YRB yüzey görüntülemesi için tasarlanmadığından, bu durum, nadir görülen bir fırsat niteliği taşıyormuş. Araştırma takımı bu sırada, uzun dalgaboylarında ısı algılayan JIRAM aletini de test etme fırsatı bulmuş. Takım, Jüpiter’in atmosferinde gündüz ve gece arasındaki sıcak noktaları tespit etmek üzere tasarlanan bu aletin, Io’nun yüzeyindeki sıcak noktaların görüntüsünü oluşturmak için de kullanılabileceğini keşfetmiş (aşağıda gösteriliyor).
Juno görevinin görünürdeki hedefi, Jüpiter’in girdap gibi dönen bulutlarının altına bakmak ve gezegeni işleten şeyin ne olduğunu öğrenmekmiş. Bu son görüntüler, araştırma aracının Jüpiter’in uyduları üzerinde de çalışma yapabileceğini gösteriyor. Bu durum, gaz devi ve onun başlıca uyduları (Io, Europa, Ganymede ile Callisto) arasında gerçekleşen etkileşimlerin, her ikisini de nasıl etkilediğine dair yeni fikirler sunabilir.

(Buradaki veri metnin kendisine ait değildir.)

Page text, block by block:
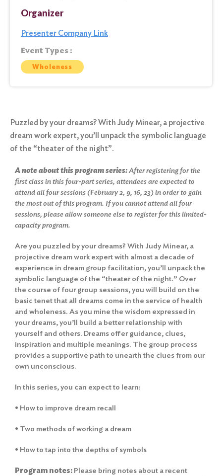
Organizer
Presenter Company Link
Event Types :
Wholeness
Puzzled by your dreams? With Judy Minear, a projective
dream work expert, you’ll unpack the symbolic language
of the “theater of the night”.
A note about this program series:After registering for the
first class in this four-part series, attendees are expected to
attend all four sessions (February 2, 9, 16, 23) in order to gain
the most out of this program. If you cannot attend all four
sessions, please allow someone else to register for this limited-
capacity program.
Are you puzzled by your dreams? With Judy Minear, a
projective dream work expert with almost a decade of
experience in dream group facilitation, you’ll unpack the
symbolic language of the “theater of the night.” Over
the course of four group sessions, you will build on the
basic tenet that all dreams come in the service of health
and wholeness. As you mine the wisdom expressed in
your dreams, you’ll build a better relationship with
yourself and others. Dreams offer guidance, clues,
inspiration and multiple meanings. The group process
provides a supportive path to unearth the clues from our
own unconscious.
In this series, you can expect to learn:
• How to improve dream recall
• Two methods of working a dream
• How to tap into the depths of symbols
Program notes: Please bring notes about a recent
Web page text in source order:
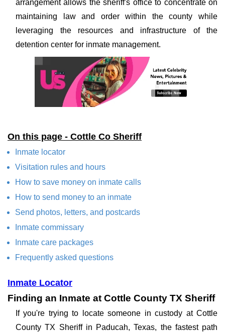
arrangement allows the sheriff's office to concentrate on
maintaining law and order within the county while
leveraging the resources and infrastructure of the
detention center for inmate management.
On this page - Cottle Co Sheriff
Inmate locator
Visitation rules and hours
How to save money on inmate calls
How to send money to an inmate
Send photos, letters, and postcards
Inmate commissary
Inmate care packages
Frequently asked questions
Inmate Locator
Finding an Inmate at Cottle County TX Sheriff
If you're trying to locate someone in custody at Cottle
County TX Sheriff in Paducah, Texas, the fastest path

Io’ya gelince; bunlara, Jüpiter ile gelgitsel etkileşimlere atfedilen volkanik faaliyeti ve Jüpiter’in gölgesinde olduğu zaman dondurucu soğukluğa ulaşan Io’nun ince atmosferini de ekleyebiliriz. Ayrıca Io’nun volkanik faaliyetinin, Jüpiter’in radyasyon ortamına katkıda bulunması ve gezegenin manyetik alanını güçlendirip şekillendirmeye yardımcı olması da muhtemel.
Bu görüntüler, Juno görevinin orta noktasında çekildi. Görevin, 2021 yılının Temmuz ayında Jüpiter’i haritalamayı bitirmesi ve gezegenin atmosferine girerek sona ermesi planlanıyor. Bu durum gerçekleşmeden önce ve sonra, bilim insanları bu görevden çok daha fazla görüntü ile bulgunun gelmesini bekliyor.